| Lançado há três meses, o Programa de Aceleração do Crescimento (PAC) promete ser a menina dos olhos |
do governo federal neste segundo mandato.
Da esq. para a dir.: Antônio Prado, do BNDES, o diretor da Contraf/CUT Carlos Alberto e o professor Cézar Medeiros
Lançado há três meses, o Programa de Aceleração do Crescimento (PAC) promete ser a menina dos olhos do governo federal neste segundo mandato. As ações do programa terão entre as prioridades maior investimento em setores considerados estratégicos para o desenvolvimento econômico, como os de infra-estrutura básica, por exemplo. O cenário para o Brasil crescer com distribuição de riqueza nunca esteve tão favorável.
A tese é dos economistas Cézar Medeiros e Antônio Prado, que discutiram no Brasília Debate desta terça-feira 24 o papel dos bancos públicos num cenário em que a economia brasileira dá sinais de estabilidade e ensaia fôlego. Realizado numa parceria com a Fundação Perseu Abramo, o evento marcou ainda o lançamento na capital do livro de Medeiros A Dualidade Contemporânea no Brasil-Estratégias para financiar um novo ciclo virtuoso e duradouro de crescimento.
O que o autor propôs ontem no debate é o que sustenta sua linha de argumentação no decorrer do livro: faltam mecanismos e estratégias ao governo para a correta aplicação dos recursos financeiros a ponto de alavancar o país ao patamar das economias potencialmente competitivas. O Brasil dispõe de um montante de recursos ociosos, como os de fundo de pensão, de investimentos, os de multinacionais e mesmo de empresas nacionais. De outro lado, desde 2003, o governo vem contemplando setores que precisam de infra-estrutura, disse Medeiros. O Brasil carece, portanto, é de esforço político para avançar tecnologicamente, apontou ele.
Para o economista, o Estado pode financiar este desenvolvimento hoje sem precisar recorrer à captação de recursos externos, como fizera no passado. Isso garantiria, acrescentou, suporte para o crescimento com inclusão social, gerando um ciclo vicioso pelo qual a guinada da economia promoveria o acesso da população ao consumo, o que, por sua vez, promoveria a expansão do mercado interno.
Medeiros também criticou a política de juros do Banco Central, que classificou de ortodoxa. A adoção por parte do Banco Central de uma taxa básica de juros mais baixa daria condições ao Brasil de expandir sua economia, alfinetou. E sugeriu a interligação entre as estatais, através de uma espécie de holding, para a captação de dividendos como alternativa para mudança de roteiro da política do BC. Com a diminuição da dívida pública, obviamente seria reduzido o endividamento do governo, proporcionando a redução da taxa de juros.
O Estado como gestor
Apontando na mesma direção, o chefe do Departamento de Relações com o Governo do BNDES e professor da Pontifícia Universidade Católica de São Paulo (PUC-SP), Antônio Prado, concorda que há recursos públicos ociosos e que ao governo falta mobilização para o financiamento dos investimentos.

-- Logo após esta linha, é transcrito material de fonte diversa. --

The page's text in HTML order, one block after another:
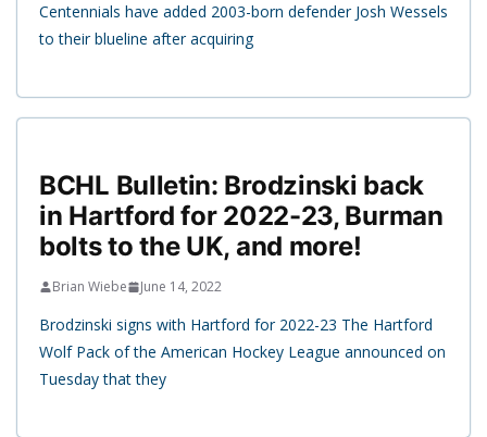
Centennials have added 2003-born defender Josh Wessels
to their blueline after acquiring
BCHL Bulletin: Brodzinski back
in Hartford for 2022-23, Burman
bolts to the UK, and more!
Brian Wiebe June 14, 2022
Brodzinski signs with Hartford for 2022-23 The Hartford
Wolf Pack of the American Hockey League announced on
Tuesday that they
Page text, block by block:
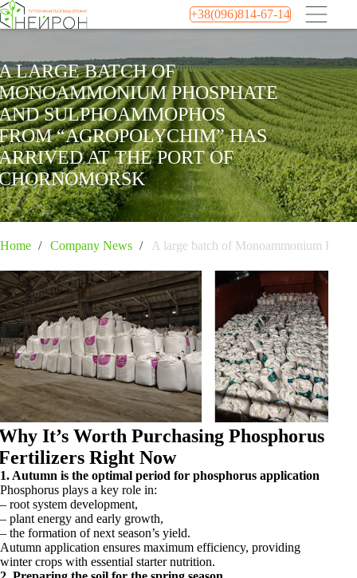
+38(096)814-67-14
LARGE BATCH OF
PHOSPHATE
SULPHOAMMOPHOS
“AGROPOLYCHIM” HAS
AT THE PORT OF
Home Company News A large batch of Monoammonium
It’s Worth Purchasing Phosphorus
Right Now
1. Autumn is the optimal period for phosphorus application
Phosphorus plays a key role in:
– root system development,
– plant energy and early growth,
– the formation of next season’s yield.
Autumn application ensures maximum efficiency, providing
winter crops with essential starter nutrition.
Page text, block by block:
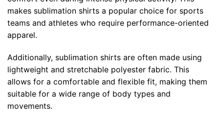
makes sublimation shirts a popular choice for sports
teams and athletes who require performance-oriented
apparel.
Additionally, sublimation shirts are often made using
lightweight and stretchable polyester fabric. This
allows for a comfortable and flexible fit, making them
suitable for a wide range of body types and
movements.
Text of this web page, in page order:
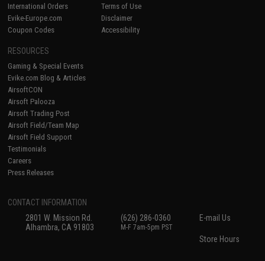
International Orders
Evike-Europe.com
Coupon Codes
Terms of Use
Disclaimer
Accessibility
RESOURCES
Gaming & Special Events
Evike.com Blog & Articles
AirsoftCON
Airsoft Palooza
Airsoft Trading Post
Airsoft Field/Team Map
Airsoft Field Support
Testimonials
Careers
Press Releases
CONTACT INFORMATION
2801 W. Mission Rd.
Alhambra, CA 91803
(626) 286-0360
M-F 7am-5pm PST
E-mail Us
Store Hours
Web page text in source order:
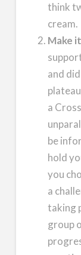
think
cream.
Make
and
a
be
hold
you
a
taking
group
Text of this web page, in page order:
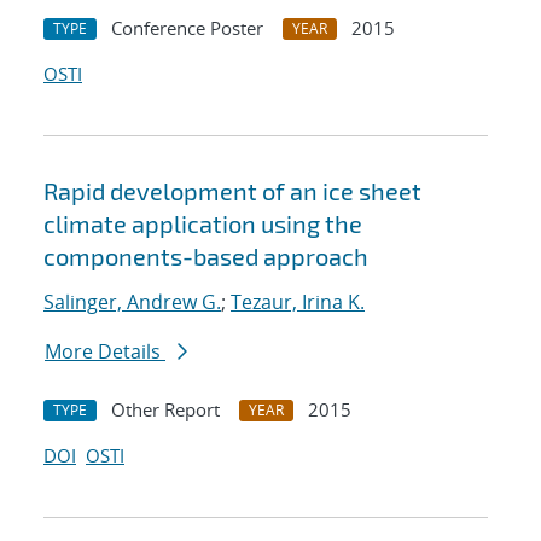
TYPE Conference Poster YEAR
2015
OSTI
Rapid development of an ice sheet
climate application using the
components-based approach
Salinger, Andrew G.; Tezaur, Irina K.
More Details
TYPE Other Report YEAR
2015
DOI OSTI
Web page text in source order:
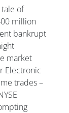
of
million
bankrupt
market
Electronic
trades –
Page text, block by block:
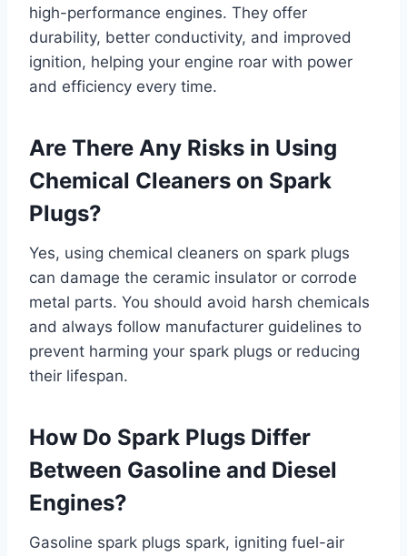
high-performance engines. They offer
durability, better conductivity, and improved
ignition, helping your engine roar with power
and efficiency every time.
Are There Any Risks in Using
Chemical Cleaners on Spark
Plugs?
Yes, using chemical cleaners on spark plugs
can damage the ceramic insulator or corrode
metal parts. You should avoid harsh chemicals
and always follow manufacturer guidelines to
prevent harming your spark plugs or reducing
their lifespan.
How Do Spark Plugs Differ
Between Gasoline and Diesel
Engines?
Gasoline spark plugs spark, igniting fuel-air
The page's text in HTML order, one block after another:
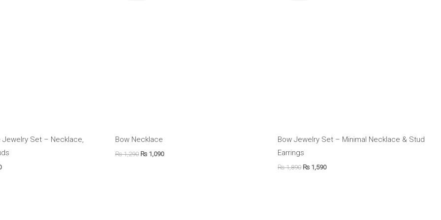
Jewelry Set – Necklace,
Bow Necklace
₨1,290 ₨ 1,090
Bow Jewelry Set – Minimal Necklace & Stud
Earrings
₨1,890 ₨ 1,590
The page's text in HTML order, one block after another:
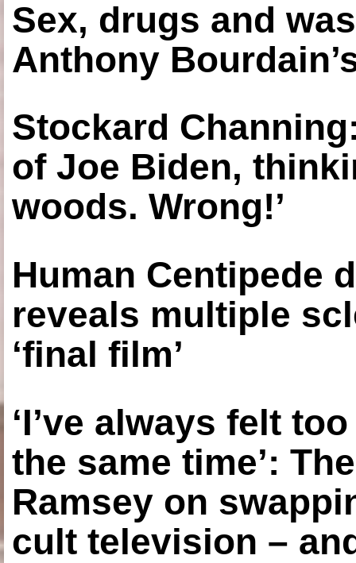
Sex, drugs and
Anthony
Stockard
of Joe Biden,
woods. Wrong!’
Human Centipede
reveals multiple
‘final film’
‘I’ve always felt
the same time’:
Ramsey on
cult television –
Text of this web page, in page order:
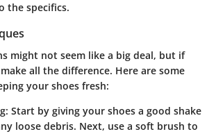
the specifics.
might not seem like a big deal, but if
all the difference. Here are some
your shoes fresh:
: Start by giving your shoes a good shake
loose debris. Next, use a soft brush to
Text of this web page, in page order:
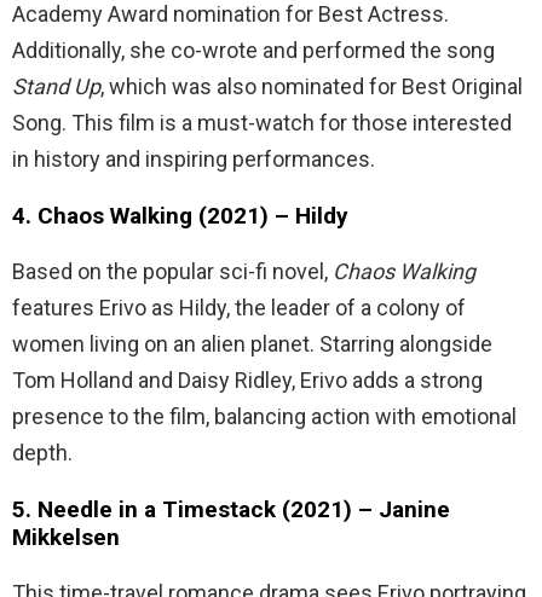
Academy Award nomination for Best Actress.
Additionally, she co-wrote and performed the song
Stand Up, which was also nominated for Best Original
Song. This film is a must-watch for those interested
in history and inspiring performances.
4. Chaos Walking (2021) – Hildy
Based on the popular sci-fi novel, Chaos Walking
features Erivo as Hildy, the leader of a colony of
women living on an alien planet. Starring alongside
Tom Holland and Daisy Ridley, Erivo adds a strong
presence to the film, balancing action with emotional
depth.
5. Needle in a Timestack (2021) – Janine
Mikkelsen
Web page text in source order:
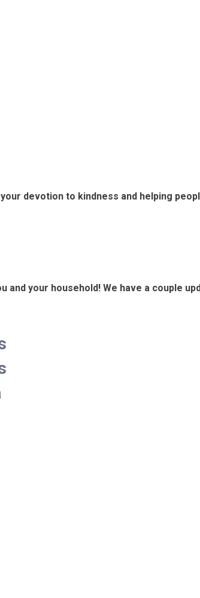
devotion to kindness and helping
your household! We have a couple

Dados do IBGE apresentados por ele apontam que a União aplicou somente 16% do que poderia investir. Vivemos o paradoxo de possuir fundos, mas que estão sendo esterelizados dentro do sistema financeiro, constatou, também tecendo criticas à política cambial do BC. A Selic é uma taxa ainda muito elevada. E a questão é: se ela não cai em ritmo adequado, arcamos com fenômenos que afetam negativamente a economia, como a taxa de câmbio. Alguns setores investem tendo como referência a taxa de câmbio, já que ela afeta a rentabilidade de diversos segmentos industriais.

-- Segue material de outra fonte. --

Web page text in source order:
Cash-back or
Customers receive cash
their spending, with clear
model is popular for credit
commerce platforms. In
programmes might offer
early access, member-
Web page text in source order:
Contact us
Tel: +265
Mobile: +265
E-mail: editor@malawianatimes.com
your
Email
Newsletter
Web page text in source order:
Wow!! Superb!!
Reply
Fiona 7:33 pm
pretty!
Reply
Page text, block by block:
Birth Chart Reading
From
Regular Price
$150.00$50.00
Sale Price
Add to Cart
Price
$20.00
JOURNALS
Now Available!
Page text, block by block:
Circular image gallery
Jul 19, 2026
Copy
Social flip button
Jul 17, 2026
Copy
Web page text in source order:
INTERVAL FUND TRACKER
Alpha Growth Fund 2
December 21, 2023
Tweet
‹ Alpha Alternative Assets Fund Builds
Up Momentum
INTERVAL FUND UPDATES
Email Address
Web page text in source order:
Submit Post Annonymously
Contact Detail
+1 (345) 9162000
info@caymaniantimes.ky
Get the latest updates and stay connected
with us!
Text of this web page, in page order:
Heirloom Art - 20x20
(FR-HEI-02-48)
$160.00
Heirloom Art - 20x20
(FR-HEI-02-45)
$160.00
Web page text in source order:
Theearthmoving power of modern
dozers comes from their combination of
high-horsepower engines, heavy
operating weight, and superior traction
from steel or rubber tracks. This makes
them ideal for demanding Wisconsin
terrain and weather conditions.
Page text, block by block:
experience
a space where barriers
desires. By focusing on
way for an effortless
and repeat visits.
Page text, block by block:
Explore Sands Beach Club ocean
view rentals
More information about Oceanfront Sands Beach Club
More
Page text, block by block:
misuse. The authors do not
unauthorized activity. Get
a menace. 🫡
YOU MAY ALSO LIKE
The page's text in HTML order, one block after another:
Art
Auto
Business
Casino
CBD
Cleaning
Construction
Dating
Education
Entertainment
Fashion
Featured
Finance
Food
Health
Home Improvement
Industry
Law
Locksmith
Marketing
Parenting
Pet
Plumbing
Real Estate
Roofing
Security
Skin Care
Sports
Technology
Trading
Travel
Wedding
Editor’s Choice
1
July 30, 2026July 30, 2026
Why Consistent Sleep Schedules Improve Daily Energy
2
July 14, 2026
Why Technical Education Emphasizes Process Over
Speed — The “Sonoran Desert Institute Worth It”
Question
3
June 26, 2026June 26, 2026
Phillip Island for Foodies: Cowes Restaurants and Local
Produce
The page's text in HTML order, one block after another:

Para ele, a gestão da política cambial e monetária pode sinalizar situações que impedem a decisão de investimento pelo governo. Em 2004, por exemplo, o BC decidiu interromper o crescimento dado o cenário de possível inflação que se avizinhava, intimidando a aplicação de recursos dos empresários. A política cambial precisa dar uma chance aos investidores.
Outro ponto levantado pelo professor como entrave à expansão da economia diz respeito à questão de onde investir o capital excedente. Ele afirmou que o melhor caminho seria investir em infra-estrutura porque geraria produtividade e aumentaria a oferta de empregos. E neste caso o papel do Estado através das instituições adequadas é fundamental para um crescimento econômico sustentável com distribuição de renda, arrematou.